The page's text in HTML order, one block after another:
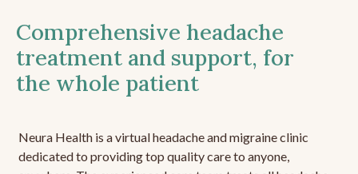
Comprehensive headache
treatment and support, for
the whole patient
Neura Health is a virtual headache and migraine clinic
dedicated to providing top quality care to anyone,
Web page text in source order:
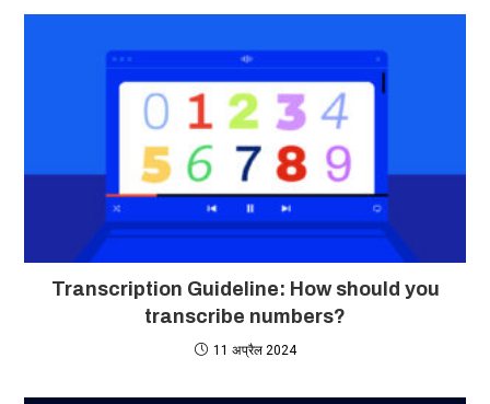
Transcription Guideline: How should you
transcribe numbers?
11 अप्रैल 2024
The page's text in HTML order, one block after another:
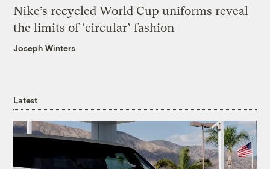
Nike’s recycled World Cup uniforms reveal
the limits of ‘circular’ fashion
Joseph Winters
Latest
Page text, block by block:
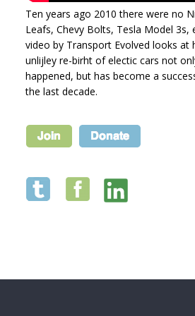
Ten years ago 2010 there were no
Leafs, Chevy Bolts, Tesla Model 3s,
video by Transport Evolved looks at
unlijley re-birht of electic cars not
happened, but has become a
the last decade.
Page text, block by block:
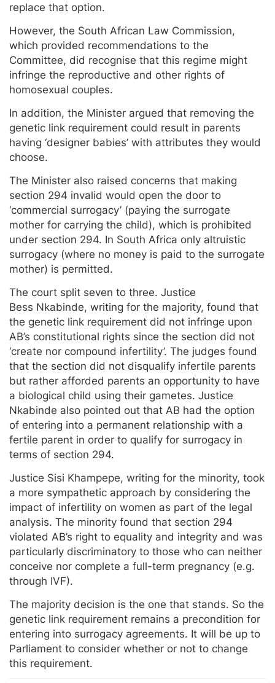
replace that option.
However, the South African Law Commission,
which provided recommendations to the
Committee, did recognise that this regime might
infringe the reproductive and other rights of
homosexual couples.
In addition, the Minister argued that removing the
genetic link requirement could result in parents
having ‘designer babies’ with attributes they would
choose.
The Minister also raised concerns that making
section 294 invalid would open the door to
‘commercial surrogacy’ (paying the surrogate
mother for carrying the child), which is prohibited
under section 294. In South Africa only altruistic
surrogacy (where no money is paid to the surrogate
mother) is permitted.
The court split seven to three. Justice
Bess Nkabinde, writing for the majority, found that
the genetic link requirement did not infringe upon
AB’s constitutional rights since the section did not
‘create nor compound infertility’. The judges found
that the section did not disqualify infertile parents
but rather afforded parents an opportunity to have
a biological child using their gametes. Justice
Nkabinde also pointed out that AB had the option
of entering into a permanent relationship with a
fertile parent in order to qualify for surrogacy in
terms of section 294.
Justice Sisi Khampepe, writing for the minority, took
a more sympathetic approach by considering the
impact of infertility on women as part of the legal
analysis. The minority found that section 294
violated AB’s right to equality and integrity and was
particularly discriminatory to those who can neither
conceive nor complete a full-term pregnancy (e.g.
through IVF).
The majority decision is the one that stands. So the
genetic link requirement remains a precondition for
entering into surrogacy agreements. It will be up to
Parliament to consider whether or not to change
this requirement.
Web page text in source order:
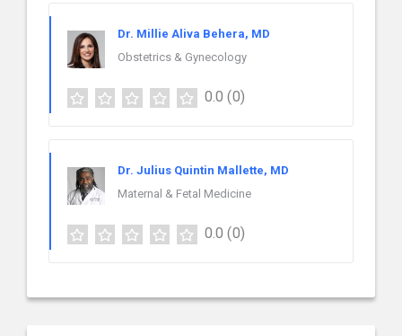
Dr. Millie Aliva Behera, MD
Obstetrics & Gynecology
0.0 (0)
Dr. Julius Quintin Mallette, MD
Maternal & Fetal Medicine
0.0 (0)
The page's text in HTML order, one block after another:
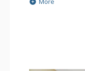
Kitchen: Coffee &
Bathroom: Full
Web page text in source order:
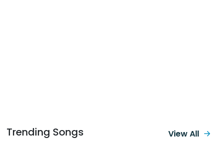
Trending Songs View All
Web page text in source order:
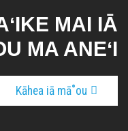
MAI IĀ
MA ANEʻI
Kāhea iā mā˚ou
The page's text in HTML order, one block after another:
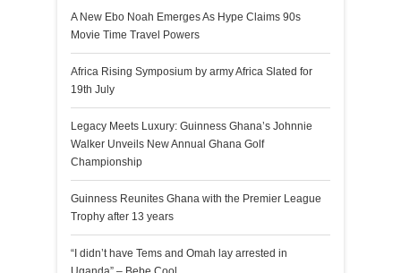
A New Ebo Noah Emerges As Hype Claims 90s
Movie Time Travel Powers
Africa Rising Symposium by army Africa Slated for
19th July
Legacy Meets Luxury: Guinness Ghana’s Johnnie
Walker Unveils New Annual Ghana Golf
Championship
Guinness Reunites Ghana with the Premier League
Trophy after 13 years
“I didn’t have Tems and Omah lay arrested in
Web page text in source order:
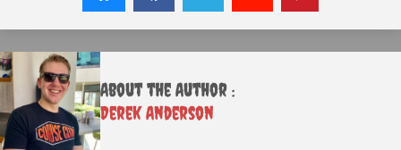
About the Author :
Derek Anderson
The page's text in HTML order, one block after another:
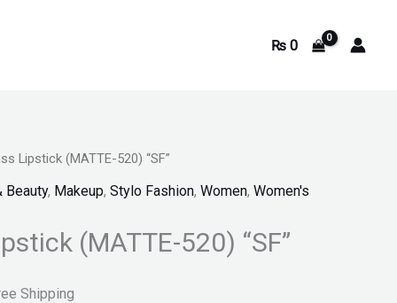
₨0
Lipstick (MATTE-520) “SF”
Beauty, Makeup, Stylo Fashion, Women, Women's
(MATTE-520) “SF”
Shipping
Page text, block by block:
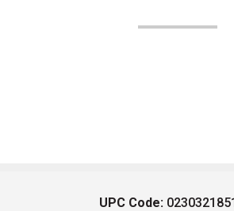
UPC Code:
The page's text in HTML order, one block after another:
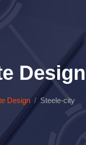
Design
Design Steele-city
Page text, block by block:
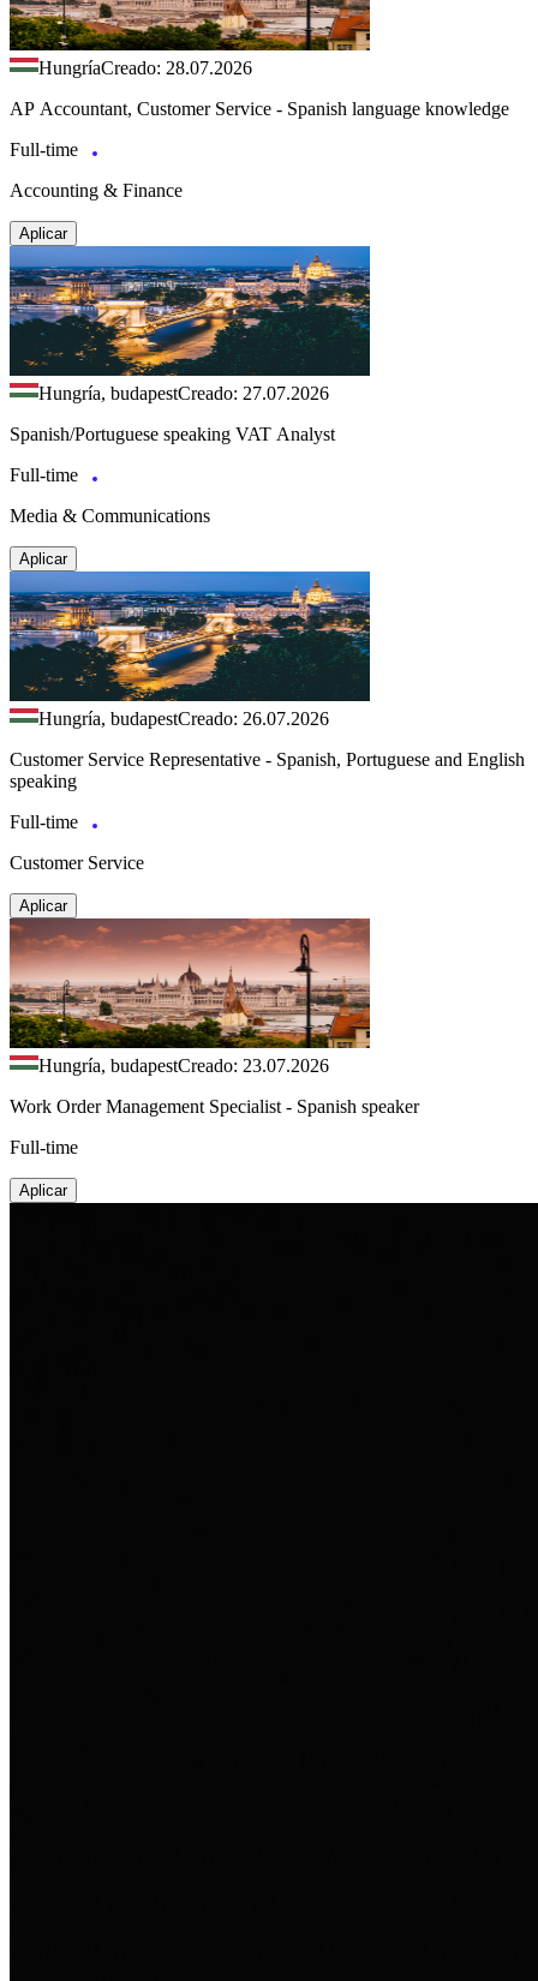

▶ _About this task_
Could you retype every line above exactly as it appears, skipping the pictures?

▶ _Reply_
The page's text in HTML order, one block after another:
Comprehensive headache
treatment and support, for
the whole patient
Neura Health is a virtual headache and migraine clinic
dedicated to providing top quality care to anyone,
Web page text in source order:
Transcription Guideline: How should you
transcribe numbers?
11 अप्रैल 2024
The page's text in HTML order, one block after another:
Nike’s recycled World Cup uniforms reveal
the limits of ‘circular’ fashion
Joseph Winters
Latest
Page text, block by block:
Ten years ago 2010 there were no
Leafs, Chevy Bolts, Tesla Model 3s,
video by Transport Evolved looks at
unlijley re-birht of electic cars not
happened, but has become a
the last decade.
Page text, block by block:
replace that option.
However, the South African Law Commission,
which provided recommendations to the
Committee, did recognise that this regime might
infringe the reproductive and other rights of
homosexual couples.
In addition, the Minister argued that removing the
genetic link requirement could result in parents
having ‘designer babies’ with attributes they would
choose.
The Minister also raised concerns that making
section 294 invalid would open the door to
‘commercial surrogacy’ (paying the surrogate
mother for carrying the child), which is prohibited
under section 294. In South Africa only altruistic
surrogacy (where no money is paid to the surrogate
mother) is permitted.
The court split seven to three. Justice
Bess Nkabinde, writing for the majority, found that
the genetic link requirement did not infringe upon
AB’s constitutional rights since the section did not
‘create nor compound infertility’. The judges found
that the section did not disqualify infertile parents
but rather afforded parents an opportunity to have
a biological child using their gametes. Justice
Nkabinde also pointed out that AB had the option
of entering into a permanent relationship with a
fertile parent in order to qualify for surrogacy in
terms of section 294.
Justice Sisi Khampepe, writing for the minority, took
a more sympathetic approach by considering the
impact of infertility on women as part of the legal
analysis. The minority found that section 294
violated AB’s right to equality and integrity and was
particularly discriminatory to those who can neither
conceive nor complete a full-term pregnancy (e.g.
through IVF).
The majority decision is the one that stands. So the
genetic link requirement remains a precondition for
entering into surrogacy agreements. It will be up to
Parliament to consider whether or not to change
this requirement.
Web page text in source order:
Dr. Millie Aliva Behera, MD
Obstetrics & Gynecology
0.0 (0)
Dr. Julius Quintin Mallette, MD
Maternal & Fetal Medicine
0.0 (0)
The page's text in HTML order, one block after another:
Kitchen: Coffee &
Bathroom: Full
Web page text in source order:
Trending Songs View All
Web page text in source order:
MAI IĀ
MA ANEʻI
Kāhea iā mā˚ou
The page's text in HTML order, one block after another:
A New Ebo Noah Emerges As Hype Claims 90s
Movie Time Travel Powers
Africa Rising Symposium by army Africa Slated for
19th July
Legacy Meets Luxury: Guinness Ghana’s Johnnie
Walker Unveils New Annual Ghana Golf
Championship
Guinness Reunites Ghana with the Premier League
Trophy after 13 years
“I didn’t have Tems and Omah lay arrested in
Web page text in source order:
About the Author :
Derek Anderson
The page's text in HTML order, one block after another:
₨0
Lipstick (MATTE-520) “SF”
Beauty, Makeup, Stylo Fashion, Women, Women's
(MATTE-520) “SF”
Shipping
Page text, block by block:
UPC Code:
The page's text in HTML order, one block after another:
Design
Design Steele-city
Page text, block by block:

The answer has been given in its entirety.